Another key indicator of referring physicians’ satisfaction is how quickly we can get a report with film in the referring physician’s hands. We have learned that our referring physicians expect to receive reports and images (if requested) within 24 to 48 hours of the patient’s appointment with us. In order to make sure we are accomplishing this goal, we divide the process into several steps: completing the procedure, hanging the film, obtaining prior studies, dictating the report, transcribing the report, signing the report, and preparing the report and films for delivery to the physician’s office. Many hospitals focus on PACS, but have not asked what their referring physicians want. Many still want the film and the report in their hands. So, while PACS eliminates a lot of plain film being handled by radiology staff, MRIs and CTs still need to be delivered.

Figure 3. Turnaround time analysis involves assessing each step in the reporting process.

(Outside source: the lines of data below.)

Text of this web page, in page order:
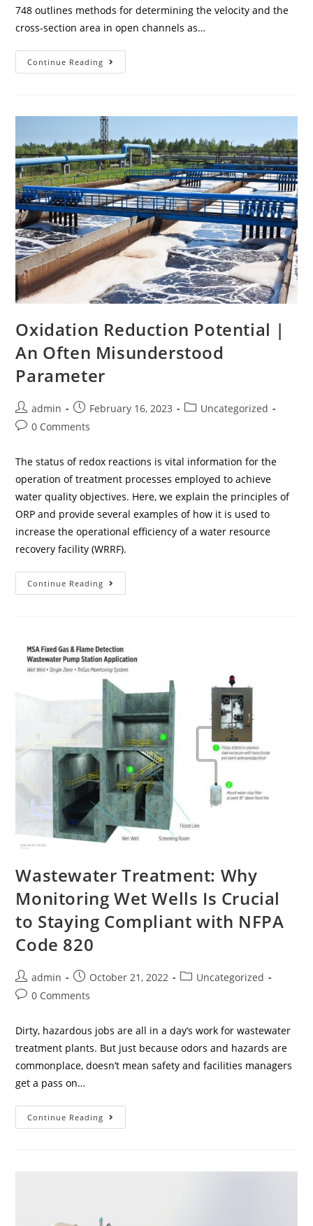
748 outlines methods for determining the velocity and the
cross-section area in open channels as…
Continue Reading
Oxidation Reduction Potential |
An Often Misunderstood
Parameter
admin February 16, 2023
Uncategorized
0 Comments
The status of redox reactions is vital information for the
operation of treatment processes employed to achieve
water quality objectives. Here, we explain the principles of
ORP and provide several examples of how it is used to
increase the operational efficiency of a water resource
recovery facility (WRRF).
Continue Reading
Wastewater Treatment: Why
Monitoring Wet Wells Is Crucial
to Staying Compliant with NFPA
Code 820
admin October 21, 2022
Uncategorized
0 Comments
Dirty, hazardous jobs are all in a day’s work for wastewater
treatment plants. But just because odors and hazards are
commonplace, doesn’t mean safety and facilities managers
get a pass on…
Continue Reading
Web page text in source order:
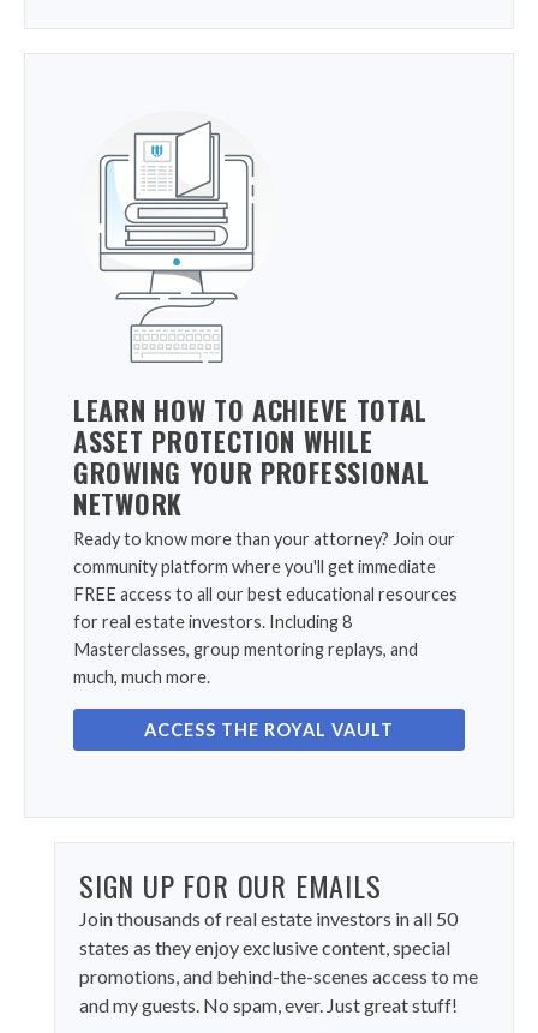
LEARN HOW TO ACHIEVE TOTAL
ASSET PROTECTION WHILE
GROWING YOUR PROFESSIONAL
NETWORK
Ready to know more than your attorney? Join our
community platform where you'll get immediate
FREE access to all our best educational resources
for real estate investors. Including 8
Masterclasses, group mentoring replays, and
much, much more.
ACCESS THE ROYAL VAULT
SIGN UP FOR OUR EMAILS
Join thousands of real estate investors in all 50
states as they enjoy exclusive content, special
promotions, and behind-the-scenes access to me
and my guests. No spam, ever. Just great stuff!
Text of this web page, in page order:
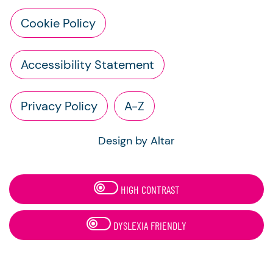
Cookie Policy
Accessibility Statement
Privacy Policy A-Z
Design by Altar
HIGH CONTRAST
DYSLEXIA FRIENDLY
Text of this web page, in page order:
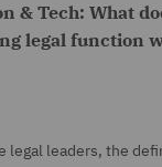
& Tech: What
legal function
legal leaders, the

In order to meet a report turnaround goal of delivering 95% of all film and reports within 48 hours for 95% of reports, each step at each site is monitored. Figure 3 shows a turnaround-time analysis from one of those locations. The report indicates how well the facility is meeting the 95% goal by looking at the number of studies that have not had each step completed. While reports are signed and delivered during the day, it is the number of examinations left unread and reports left unsigned at 5:30 pm that cause the greatest delays. This type of step-tracking information has been eye-opening for the staff and physicians, resulting in process changes.

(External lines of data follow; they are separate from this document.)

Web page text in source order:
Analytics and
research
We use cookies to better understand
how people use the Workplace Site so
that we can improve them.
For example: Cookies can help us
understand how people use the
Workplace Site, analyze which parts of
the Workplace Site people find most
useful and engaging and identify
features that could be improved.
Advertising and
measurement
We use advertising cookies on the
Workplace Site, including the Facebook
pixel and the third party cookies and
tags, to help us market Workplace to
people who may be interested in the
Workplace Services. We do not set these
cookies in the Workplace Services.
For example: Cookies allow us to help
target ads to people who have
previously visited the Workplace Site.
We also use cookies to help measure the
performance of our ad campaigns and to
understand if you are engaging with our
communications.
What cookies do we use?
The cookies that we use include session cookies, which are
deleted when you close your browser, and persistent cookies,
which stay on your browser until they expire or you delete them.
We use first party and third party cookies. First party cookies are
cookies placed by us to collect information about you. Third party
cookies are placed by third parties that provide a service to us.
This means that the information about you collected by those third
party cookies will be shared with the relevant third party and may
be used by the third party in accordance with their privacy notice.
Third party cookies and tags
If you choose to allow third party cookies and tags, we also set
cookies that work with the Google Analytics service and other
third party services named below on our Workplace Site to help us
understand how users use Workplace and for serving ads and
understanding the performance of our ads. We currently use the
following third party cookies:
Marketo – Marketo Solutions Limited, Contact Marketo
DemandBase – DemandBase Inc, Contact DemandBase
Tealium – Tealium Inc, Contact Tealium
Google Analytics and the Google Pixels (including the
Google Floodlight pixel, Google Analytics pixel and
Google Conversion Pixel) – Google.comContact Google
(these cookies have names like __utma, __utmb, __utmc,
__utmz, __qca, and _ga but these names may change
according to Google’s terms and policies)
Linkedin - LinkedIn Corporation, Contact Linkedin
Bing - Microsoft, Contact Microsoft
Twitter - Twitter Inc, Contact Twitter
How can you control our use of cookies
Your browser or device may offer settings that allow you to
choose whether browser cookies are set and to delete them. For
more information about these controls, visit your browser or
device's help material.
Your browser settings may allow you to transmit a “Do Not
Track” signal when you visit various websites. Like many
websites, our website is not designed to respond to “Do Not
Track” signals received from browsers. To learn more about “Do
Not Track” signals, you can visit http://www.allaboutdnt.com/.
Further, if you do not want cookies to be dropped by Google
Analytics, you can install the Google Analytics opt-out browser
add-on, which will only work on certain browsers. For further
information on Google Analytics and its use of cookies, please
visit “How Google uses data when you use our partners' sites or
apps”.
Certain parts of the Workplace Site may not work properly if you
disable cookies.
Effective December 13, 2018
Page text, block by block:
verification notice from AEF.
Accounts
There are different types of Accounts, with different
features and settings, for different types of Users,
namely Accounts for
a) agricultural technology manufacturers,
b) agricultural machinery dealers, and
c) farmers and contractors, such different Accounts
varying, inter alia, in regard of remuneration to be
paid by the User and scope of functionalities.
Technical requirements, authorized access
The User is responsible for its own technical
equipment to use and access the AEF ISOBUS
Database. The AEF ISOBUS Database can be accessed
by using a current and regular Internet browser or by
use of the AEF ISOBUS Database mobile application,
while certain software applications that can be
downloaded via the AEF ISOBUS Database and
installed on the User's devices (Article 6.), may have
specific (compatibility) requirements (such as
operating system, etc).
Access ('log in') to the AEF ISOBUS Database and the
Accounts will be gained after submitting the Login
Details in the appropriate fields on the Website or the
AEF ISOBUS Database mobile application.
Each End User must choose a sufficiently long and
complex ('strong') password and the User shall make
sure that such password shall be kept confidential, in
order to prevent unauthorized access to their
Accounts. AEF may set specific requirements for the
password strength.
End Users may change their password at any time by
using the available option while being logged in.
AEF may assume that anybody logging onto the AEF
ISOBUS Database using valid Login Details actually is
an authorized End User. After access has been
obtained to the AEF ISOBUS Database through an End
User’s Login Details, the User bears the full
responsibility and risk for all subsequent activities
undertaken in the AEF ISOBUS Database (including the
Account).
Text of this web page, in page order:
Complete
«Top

Another factor in report turnaround time is the ability to transcribe the reports at the time when they are dictated. Historically, a shortage of transcriptionists resulted in our hiring any transcriptionists we could find, no matter when they were available. Consequently, we had large numbers of transcriptionists working from 5 pm to midnight. With the ability to track when reports are dictated and transcribed, we now have been able to rearrange transcriptionists’ hours to match the productivity of the radiologists (Figure 4). Through this process, we were also able to hire additional staff for the hours needed and eliminate night and early-morning hours. Thus, the ultimate goal of having all reports dictated by 3 pm, transcribed by 4 pm, and signed by 5:30 pm has become reachable.

Figure 4. An hourly tracking log enabled the practice to compare the number of reports dictated (Input) with the number of reports transcribed (Output) on 6/3/03 to more appropriately schedule transcriptionists to meet volume (7/3/03) . *Tx denotes transcriptionists.

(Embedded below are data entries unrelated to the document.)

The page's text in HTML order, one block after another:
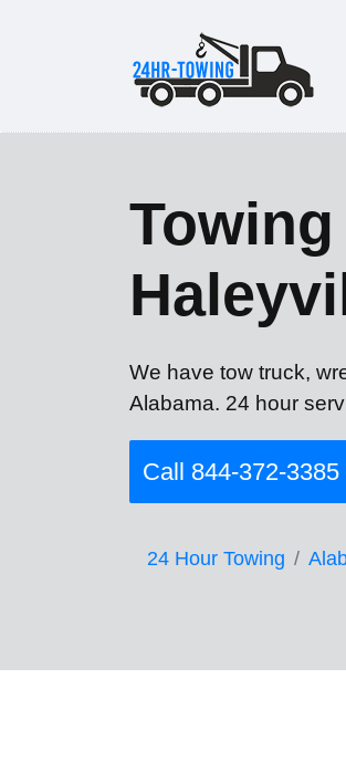
We have tow truck,
Alabama. 24 hour
Call 844-372-3385
24 Hour Towing
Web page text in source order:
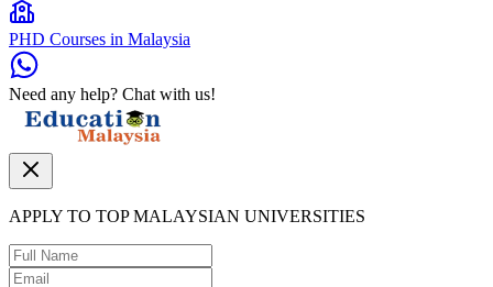
PHD Courses in Malaysia
Need any help? Chat with us!
APPLY TO TOP MALAYSIAN UNIVERSITIES
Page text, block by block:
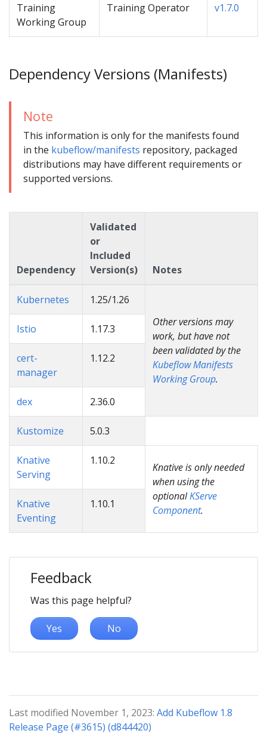
Training
Working Group
Training Operator v1.7.0
Dependency Versions (Manifests)
Note
This information is only for the manifests found
in the kubeflow/manifests repository, packaged
distributions may have different requirements or
supported versions.
Dependency
Validated
or
Included
Version(s)
Notes
Kubernetes
1.25/1.26
Other versions may
work, but have not
been validated by the
Kubeflow Manifests
Working Group.
Istio 1.17.3
cert-
manager
1.12.2
dex 2.36.0
Kustomize 5.0.3
Knative
Serving
1.10.2
Knative is only needed
when using the
optionalKServe
Component.
Knative
Eventing
1.10.1
Feedback
Was this page helpful?
Yes No
Last modified November 1, 2023: Add Kubeflow 1.8
Release Page (#3615) (d844420)
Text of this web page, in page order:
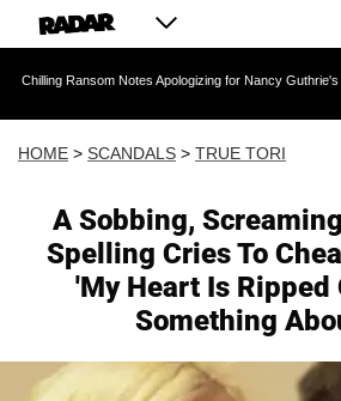
Notes Apologizing for Nancy Guthrie's Death
HOME > SCANDALS > TRUE TORI
A Sobbing,
Spelling Cries To
'My Heart Is
Something
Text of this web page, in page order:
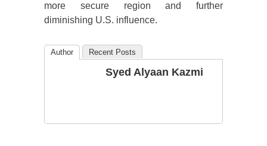
more secure region and further
diminishing U.S. influence.
Author Recent Posts
Syed Alyaan Kazmi
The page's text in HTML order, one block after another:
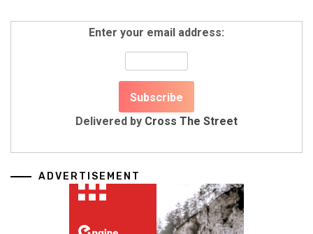
Enter your email address:
Delivered by Cross The Street
ADVERTISEMENT
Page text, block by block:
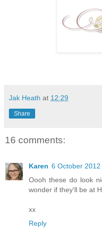
Jak Heath at 12:29
Share
16 comments:
Karen 6 October
Oooh these do look
wonder if they'll be at
xx
Reply
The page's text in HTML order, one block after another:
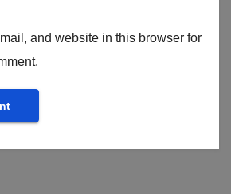
and website in this browser for
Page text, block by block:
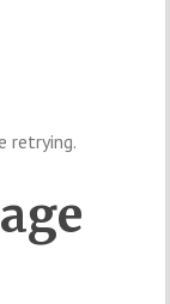
retrying.
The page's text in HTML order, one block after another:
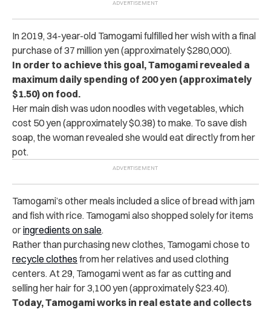
In 2019, 34-year-old Tamogami fulfilled her wish with a final
purchase of 37 million yen (approximately $280,000).
In order to achieve this goal, Tamogami revealed a
maximum daily spending of 200 yen (approximately
$1.50) on food.
Her main dish was udon noodles with vegetables, which
cost 50 yen (approximately $0.38) to make. To save dish
soap, the woman revealed she would eat directly from her
pot.
Tamogami’s other meals included a slice of bread with jam
and fish with rice. Tamogami also shopped solely for items
oringredients on sale.
Rather than purchasing new clothes, Tamogami chose to
recycle clothes from her relatives and used clothing
centers. At 29, Tamogami went as far as cutting and
selling her hair for 3,100 yen (approximately $23.40).
Today, Tamogami works in real estate and collects
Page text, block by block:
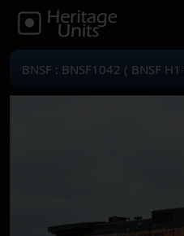
BNSF : BNSF1042 ( BNSF
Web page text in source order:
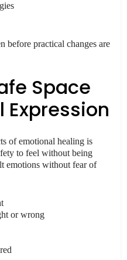
before practical changes are
Space
Expression
of emotional healing is
to feel without being
emotions without fear of
or wrong
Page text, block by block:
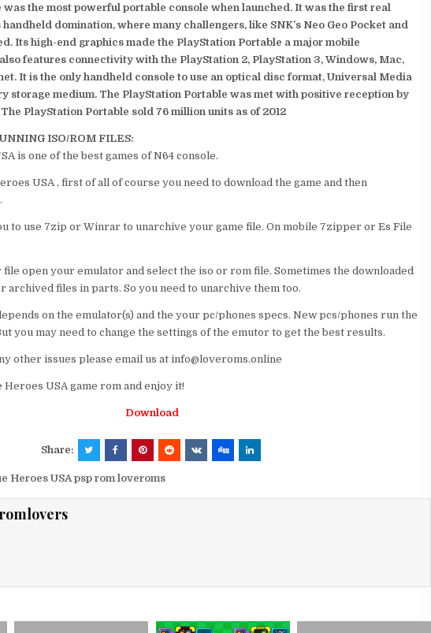
the most powerful portable console when launched. It was the first real
domination, where many challengers, like SNK’s Neo Geo Pocket and
Its high-end graphics made the PlayStation Portable a major mobile
features connectivity with the PlayStation 2, PlayStation 3, Windows, Mac,
It is the only handheld console to use an optical disc format, Universal Media
storage medium. The PlayStation Portable was met with positive reception by
PlayStation Portable sold 76 million units as of 2012
ISO/ROM FILES:
is one of the best games of N64 console.
USA , first of all of course you need to download the game and then
to use 7zip or Winrar to unarchive your game file. On mobile 7zipper or Es File
open your emulator and select the iso or rom file. Sometimes the downloaded
archived files in parts. So you need to unarchive them too.
on the emulator(s) and the your pc/phones specs. New pcs/phones run the
you may need to change the settings of the emutor to get the best results.
other issues please email us at info@loveroms.online
USA game rom and enjoy it!
Download
Share:
Heroes USA psp rom loveroms
romlovers
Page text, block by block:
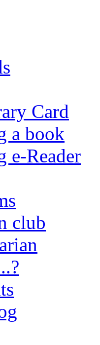
Card
a book
e-Reader
club

The functions of management (planning, leading, controlling, and directing) can be accomplished on a part-time or full-time basis by a physician or a professional manager, based on the size and complexity of the practice. The need for management is there, but what a particular radiology group needs has to be determined individually. A small radiology group may elect a president who spends some personal hours running the business aspect of the practice, while large radiology practices may purchase management services through their billing companies or may hire their own managers. Whatever direction a radiology group takes, having management to oversee daily operations and to conduct strategic planning is vital to the practice’s success.

Fred Gaschen, MBA, is executive vice president, Radiological Associates of Sacramento, Calif.